Parents of teenagers have heard this probably more than we realize, especially over the holiday time when stress levels can be on the rise.
The National Runaway Switchboard estimates that up to 2.8 million children and teens run away from home each year. Many return home within the first 24 hours, but there are still a staggering number that never make it home.
If your child is threatening to run away, here are 10 things to consider.
- Assess the Actual Risk – An older child with serious behavioral problems is significantly more likely to run away than an angry elementary school student. Try to determine if there’s an actual risk, or if your child is simply making threats out of an inability to properly express themselves.

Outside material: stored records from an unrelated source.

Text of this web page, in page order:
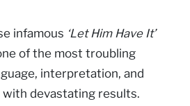
infamous ‘Let Him Have It’
of the most troubling
interpretation, and
devastating results.
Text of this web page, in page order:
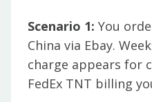
Scenario 1: You
China via Ebay.
charge appears for
FedEx TNT billing
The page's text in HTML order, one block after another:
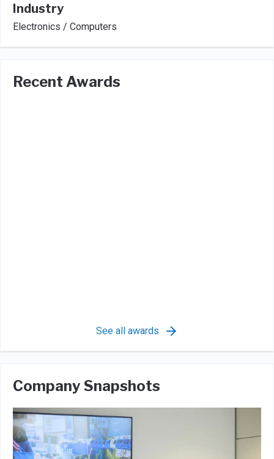
Industry
Electronics / Computers
Recent Awards
See all awards
Company Snapshots
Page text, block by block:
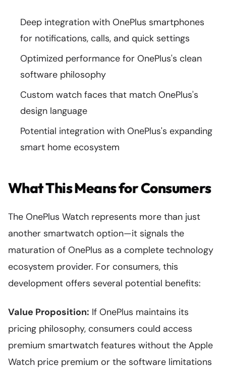
Deep integration with OnePlus smartphones
for notifications, calls, and quick settings
Optimized performance for OnePlus's clean
software philosophy
Custom watch faces that match OnePlus's
design language
Potential integration with OnePlus's expanding
smart home ecosystem
What This Means for Consumers
The OnePlus Watch represents more than just
another smartwatch option—it signals the
maturation of OnePlus as a complete technology
ecosystem provider. For consumers, this
development offers several potential benefits:
Value Proposition: If OnePlus maintains its
pricing philosophy, consumers could access
premium smartwatch features without the Apple
Watch price premium or the software limitations
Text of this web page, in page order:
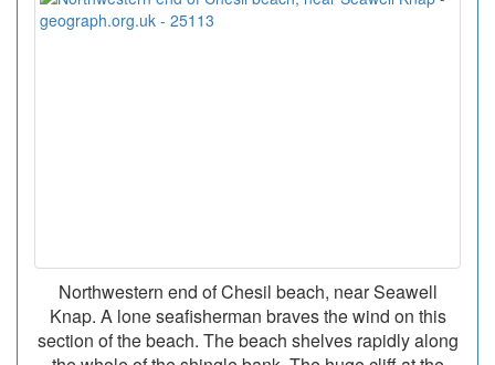
Northwestern end of Chesil beach, near Seawell
Knap. A lone seafisherman braves the wind on this
section of the beach. The beach shelves rapidly along
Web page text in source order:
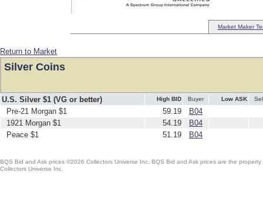
Market Maker
Return to Market
Silver Coins
U.S. Silver $1 (VG or better) High BID Buyer Low ASK
Pre-21 Morgan $1 59.19
B04
1921 Morgan $1
54.19
B04
Peace $1
51.19 B04
BQS Bid and Ask prices ©2026 Collectors Universe Inc. BQS Bid and Ask prices are the
Collectors Universe Inc.
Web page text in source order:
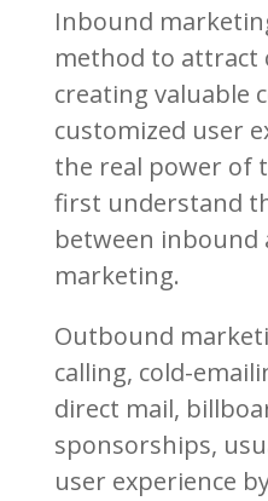
Inbound
method to attract
creating valuable
customized user
the real power of
first understand
between
marketing.
Outbound
calling, cold-
direct mail,
sponsorships,
user experience
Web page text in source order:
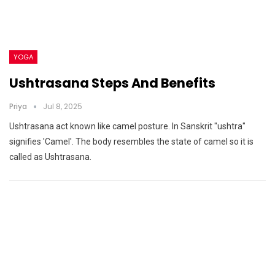
YOGA
Ushtrasana Steps And Benefits
Priya Jul 8, 2025
Ushtrasana act known like camel posture. In Sanskrit "ushtra"
signifies 'Camel'. The body resembles the state of camel so it is
called as Ushtrasana.
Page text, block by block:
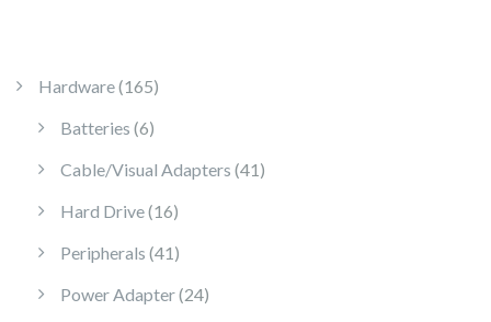
Hardware 165165 products
Batteries 66 products
Cable/Visual Adapters 41 41 products
Hard Drive 1616 products
Peripherals 41 41 products
Power Adapter 2424 products
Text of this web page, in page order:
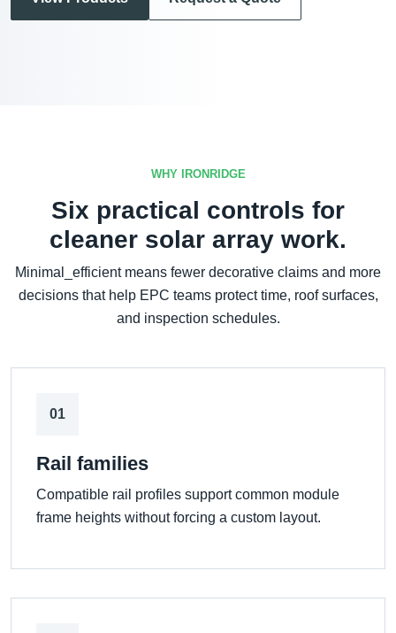
WHY IRONRIDGE
Six practical controls for
cleaner solar array work.
Minimal_efficient means fewer decorative claims and more
decisions that help EPC teams protect time, roof surfaces,
and inspection schedules.
01
Rail families
Compatible rail profiles support common module
frame heights without forcing a custom layout.
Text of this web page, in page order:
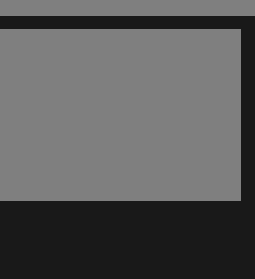
window)
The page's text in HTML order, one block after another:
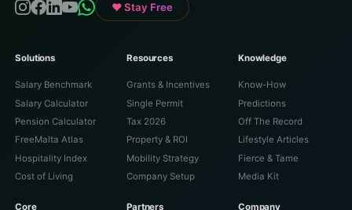
♥ Stay Free
Solutions
Salary Benchmark
Salary Calculator
Pension Calculator
FreeMalta Atlas
Hospitality Index
Cost of Living
Resources
Grants & Incentives
Single Permit
Tax 2026
Property & ROI
Mobility Strategy
Company Setup
Knowledge
Know-How
Predictions
Off The Record
Lifestyle Articles
Fierce & Tame
Media Kit
Core Partners Company
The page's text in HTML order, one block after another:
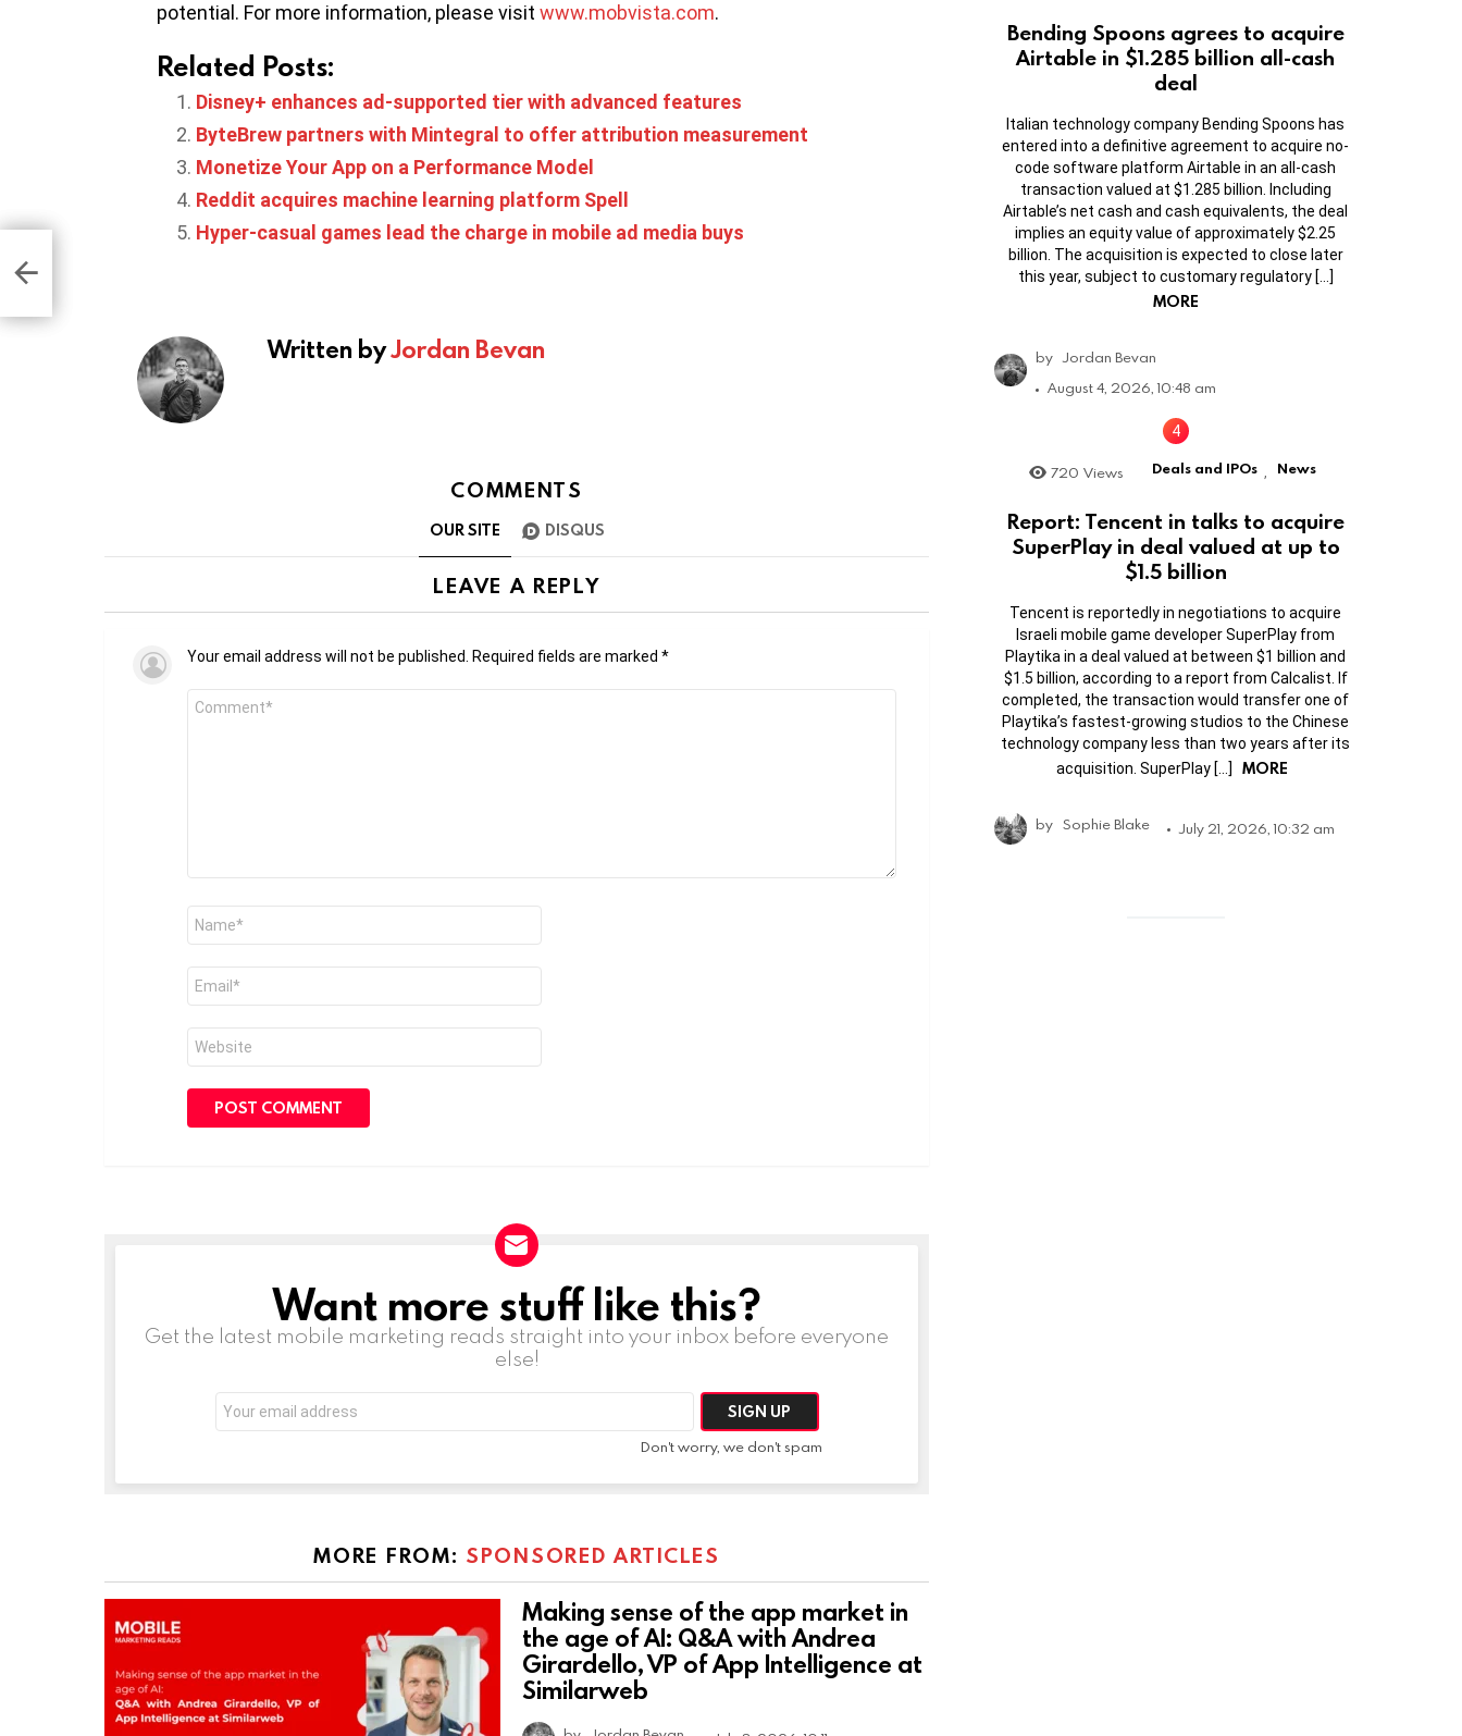
potential. For more information, please visit www.mobvista.com.
Related Posts:
Disney+ enhances ad-supported tier with advanced features
ByteBrew partners with Mintegral to offer attribution measurement
Monetize Your App on a Performance Model
Reddit acquires machine learning platform Spell
Hyper-casual games lead the charge in mobile ad media buys
Written byJordan Bevan
COMMENTS
OUR SITE DISQUS
LEAVE A REPLY
Your email address will not be published. Required fields are marked *
Comment
Name
Email
Website
NEWSLETTERWant more stuff like this?
Get the latest mobile marketing reads straight into your inbox before everyone
else!
Email
address:
Don't worry, we don't spam
MORE FROM: SPONSORED ARTICLES
Making sense of the app market in
the age of AI: Q&A with Andrea
Girardello, VP of App Intelligence at
Similarweb
Bending Spoons agrees to acquire
Airtable in $1.285 billion all-cash
deal
Italian technology company Bending Spoons has
entered into a definitive agreement to acquire no-
code software platform Airtable in an all-cash
transaction valued at $1.285 billion. Including
Airtable’s net cash and cash equivalents, the deal
implies an equity value of approximately $2.25
billion. The acquisition is expected to close later
this year, subject to customary regulatory […]
MORE
by Jordan Bevan
August 4, 2026, 10:48 am
720 Views Deals and IPOs News
Report: Tencent in talks to acquire
SuperPlay in deal valued at up to
$1.5 billion
Tencent is reportedly in negotiations to acquire
Israeli mobile game developer SuperPlay from
Playtika in a deal valued at between $1 billion and
$1.5 billion, according to a report from Calcalist. If
completed, the transaction would transfer one of
Playtika’s fastest-growing studios to the Chinese
technology company less than two years after its
acquisition. SuperPlay […]
MORE
by Sophie Blake July 21, 2026, 10:32 am

- Create an Environment Conducive to Talking – Kids that don’t feel as if they can be honest and open with their parents often feel as if there’s no one at home who can help them. Creating an environment that helps your child feel comfortable and respected is one of the best ways to get to the root of and to prevent problems.
- Ask Them How They Can Make Their Situation Better – When your child calms down enough to speak rationally, ask them what other steps they could take to improve the situation they’d like to run away from. Often, verbalizing their problems and actively looking for alternative solutions will ease the powerlessness that they feel and help them think more clearly.
- Focus On Causes, Not Threats – Though threats of running away should never be treated lightly, it’s best to focus on finding out the cause of your child’s distress before tackling the resulting threats.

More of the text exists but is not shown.